Why is this happening? The main reason is that to kill pain in one part of the body, you have to take a drug that affects the entire body. And this can be risky. Because they can have serious side effects, doctors are reluctant to prescribe high doses of morphine and other powerful pain killers.

Many people with chronic pain from diseases such as arthritis have a related problem. They may feel pain on a daily basis. But if they take enough medicine to take care of that pain and they do it every day for months or even years, they may cause liver or other damage.

...[T]o kill pain in one part of the body, you have to take a drug that affects the entire body. And this can be risky.

A recent study by UCLA and Cambridge University, England, however, suggests that here may soon be an answer to this dilemma. At the November 8 Society for Neuroscience conference in New Orleans, La., researchers from these institutions reported a revolutionary advance in pain medicine that promises to deliver painkilling drugs exclusively to the affected area of the body. This would mean better pain relief with smaller doses and fewer side effects.

Current methods of pain treatment involve delivering painkillers into the blood stream. The pain medication then travels throughout a patient's system, affecting areas of the body far removed from their target.

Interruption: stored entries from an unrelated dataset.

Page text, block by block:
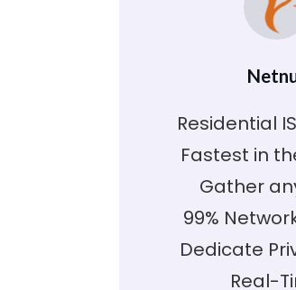
Residential
Fastest in
Gather
99%
Dedicate
Real-
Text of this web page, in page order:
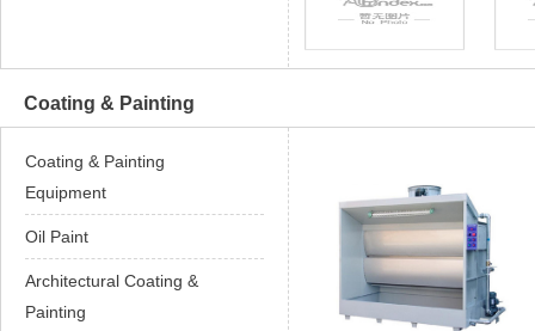
Coating & Painting
Coating & Painting
Equipment
Oil Paint
Architectural Coating &
Painting
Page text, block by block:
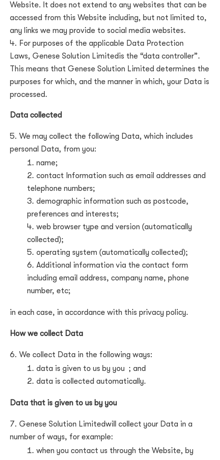
Website. It does not extend to any websites that can be
accessed from this Website including, but not limited to,
any links we may provide to social media websites.
For purposes of the applicable Data Protection
Laws, Genese Solution Limitedis the “data controller”.
This means that Genese Solution Limited determines the
purposes for which, and the manner in which, your Data is
processed.
Data collected
We may collect the following Data, which includes
personal Data, from you:
name;
contact Information such as email addresses and
telephone numbers;
demographic information such as postcode,
preferences and interests;
web browser type and version (automatically
collected);
operating system (automatically collected);
Additional information via the contact form
including email address, company name, phone
number, etc;
in each case, in accordance with this privacy policy.
How we collect Data
We collect Data in the following ways:
data is given to us by you ; and
data is collected automatically.
Data that is given to us by you
Genese Solution Limitedwill collect your Data in a
number of ways, for example:
when you contact us through the Website, by
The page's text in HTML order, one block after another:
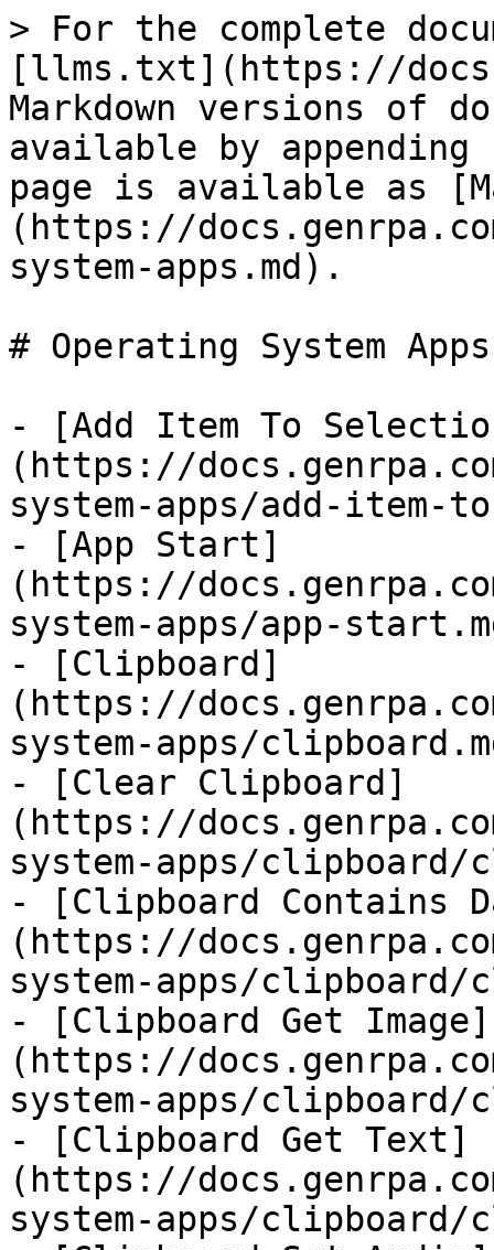
> For the complete
[llms.txt](https://
Markdown versions of
available by
page is available as
(https://
system-apps.md).
# Operating System Apps
- [Add Item To
(https://
system-apps/add-item-
- [App Start]
(https://
system-apps/app-
- [Clipboard]
(https://
system-apps/
- [Clear Clipboard]
(https://
system-apps/
- [Clipboard Contains
(https://
system-apps/
- [Clipboard Get Image]
(https://
system-apps/clipboard/
- [Clipboard Get Text]
(https://
system-apps/
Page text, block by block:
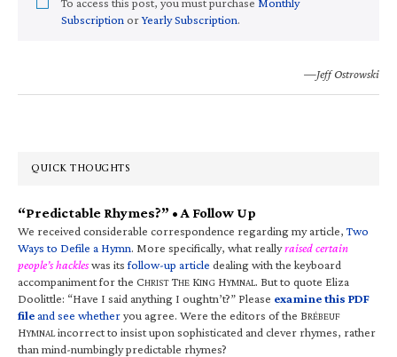
Subscription orYearly Subscription.
—Jeff Ostrowski
QUICK THOUGHTS
“Predictable Rhymes?” • A Follow Up
We received considerable correspondence regarding my article,Two
Ways to Defile a Hymn. More specifically, what reallyraised certain
people’s hackleswas itsfollow-up article dealing with the keyboard
accompaniment for the CHRIST THE KING HYMNAL. But to quote Eliza
Doolittle: “Have I said anything I oughtn’t?” Please examine this PDF
fileand see whetheryou agree. Were the editors of the BRÉBEUF
HYMNALincorrect to insist upon sophisticated and clever rhymes, rather
than mind-numbingly predictable rhymes?
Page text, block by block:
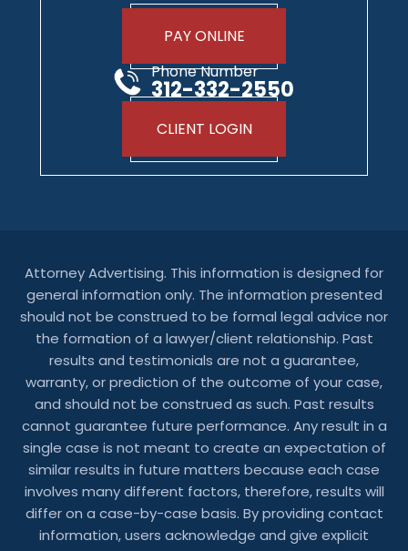
PAY ONLINE
Phone Number
312-332-2550
CLIENT LOGIN
Attorney Advertising. This information is designed for
general information only. The information presented
should not be construed to be formal legal advice nor
the formation of a lawyer/client relationship. Past
results and testimonials are not a guarantee,
warranty, or prediction of the outcome of your case,
and should not be construed as such. Past results
cannot guarantee future performance. Any result in a
single case is not meant to create an expectation of
similar results in future matters because each case
involves many different factors, therefore, results will
differ on a case-by-case basis. By providing contact
information, users acknowledge and give explicit
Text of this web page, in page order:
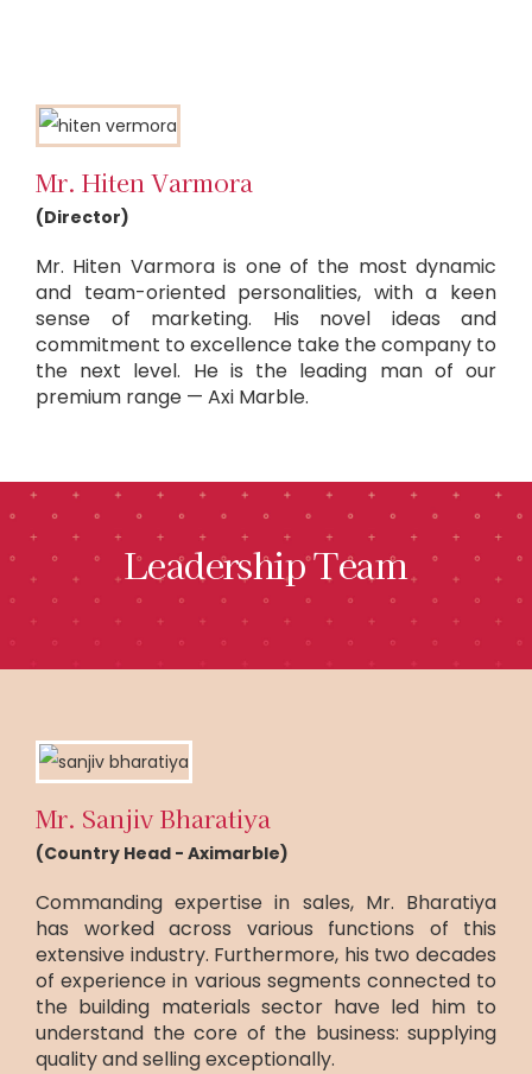
Mr. Hiten Varmora
(Director)
Mr. Hiten Varmora is one of the most dynamic
and team-oriented personalities, with a keen
sense of marketing. His novel ideas and
commitment to excellence take the company to
the next level. He is the leading man of our
premium range — Axi Marble.
Leadership Team
Mr. Sanjiv Bharatiya
(Country Head - Aximarble)
Commanding expertise in sales, Mr. Bharatiya
has worked across various functions of this
extensive industry. Furthermore, his two decades
of experience in various segments connected to
the building materials sector have led him to
understand the core of the business: supplying
quality and selling exceptionally.
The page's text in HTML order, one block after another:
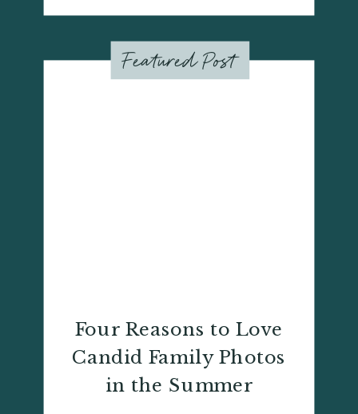
Four Reasons to Love
Candid Family Photos
in the Summer
Featured Post
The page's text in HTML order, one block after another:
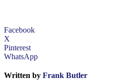
Facebook
X
Pinterest
WhatsApp
Written by Frank Butler
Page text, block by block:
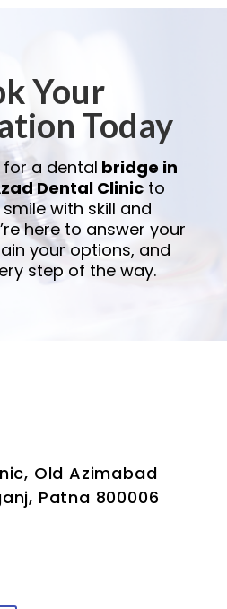
Your
Today
for a dental bridge in
Dental Clinicto
with skill and
here to answer your
your options, and
step of the way.
Old Azimabad
Patna 800006
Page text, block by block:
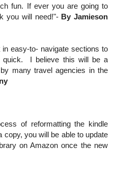
fun. If ever you are going to
you will need!"- By Jamieson
easy-to- navigate sections to
quick. I believe this will be a
many travel agencies in the
of reformatting the kindle
you will be able to update
on Amazon once the new
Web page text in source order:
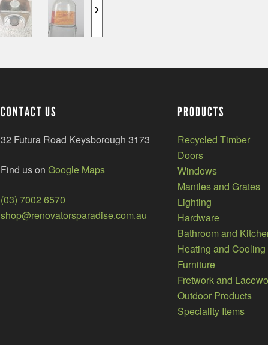
CONTACT US
32 Futura Road Keysborough 3173
Find us on Google Maps
(03) 7002 6570
shop@renovatorsparadise.com.au
PRODUCTS
Recycled Timber
Doors
Windows
Mantles and Grates
Lighting
Hardware
Bathroom and
Heating and Cooling
Furniture
Fretwork and
Outdoor Products
Speciality Items
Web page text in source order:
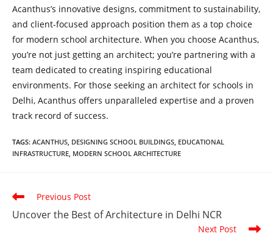
Acanthus’s innovative designs, commitment to sustainability,
and client-focused approach position them as a top choice
for modern school architecture. When you choose Acanthus,
you’re not just getting an architect; you’re partnering with a
team dedicated to creating inspiring educational
environments. For those seeking an architect for schools in
Delhi, Acanthus offers unparalleled expertise and a proven
track record of success.
TAGS: ACANTHUS DESIGNING SCHOOL BUILDINGS EDUCATIONAL
INFRASTRUCTURE MODERN SCHOOL ARCHITECTURE
Read
articles
Previous Post
Uncover the Best of Architecture in Delhi NCR
Next Post

Experimenting on animals using a method called "axonal transport," UCLA neurosurgeon Aaron Filler and his colleagues were able to deliver a pain drug to a specific part of the body using nerves as a conduit, instead of the bloodstream.

TheDoctor's Peter Barland, M.D., comments that "the idea of local pain control is certainly not new, since all nerve blocks are based on this principle. However, if drugs can be delivered to a specific part of the body via the nerves that connect that area to the spinal cord — and if this can be done without damaging those nerves — then I would see this as a major advance in pain control."

Filler says that with this new method of delivering pain medication, one shot given during surgery could kill the pain that a patient would normally feel for several days afterward. The painkillers would go only to the nerves involved in the surgery, eliminating common side effects of traditional pain treatment such as nausea, drowsiness and impaired breathing.

"This very complex design achieves something that, previously, was not thought possible," Filler said. "The way it works makes this the first truly 21st-century medication. These results are expected to lead to dozens of new medications that will solve difficult drug delivery problems in the treatment of conditions as varied as stroke, Alzheimer's disease, shingles and herpes."

Offering a caution, however, Dr. Barland points out that this discovery may prove more valuable in dealing with short-term pain than with chronic pain. "The origin of the pain from most chronic illness," he says, "is not usually limited to a specific part of the body and therefore might not be amenable to this type of therapy. It would also be important to know whether giving long-term, repeated injections of this type of analgesic to those with chronic pain might actually do some damage to the nervous system."

Reviewed by Peter Barland, M.D.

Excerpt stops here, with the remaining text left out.